▸ WHAT TO DO
Please report, as a bare number, how many lines below include the string "trainees".

▸ RECORDS TO USE
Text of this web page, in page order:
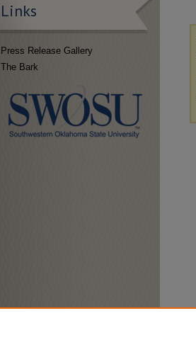
Links
Press Release Gallery
The Bark
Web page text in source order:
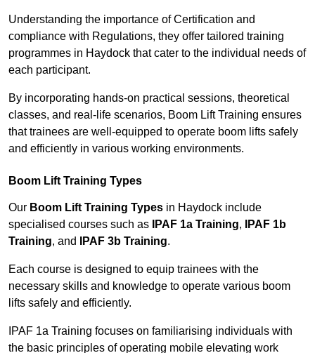
Understanding the importance of Certification and
compliance with Regulations, they offer tailored training
programmes in Haydock that cater to the individual needs of
each participant.
By incorporating hands-on practical sessions, theoretical
classes, and real-life scenarios, Boom Lift Training ensures
that trainees are well-equipped to operate boom lifts safely
and efficiently in various working environments.
Boom Lift Training Types
Our Boom Lift Training Types in Haydock include
specialised courses such as
IPAF 1a Training,
IPAF 1b
Training, and IPAF 3b Training.
Each course is designed to equip trainees with the
necessary skills and knowledge to operate various boom
lifts safely and efficiently.
IPAF 1a Training focuses on familiarising individuals with
the basic principles of operating mobile elevating work

▸ WRITTEN ANSWER
2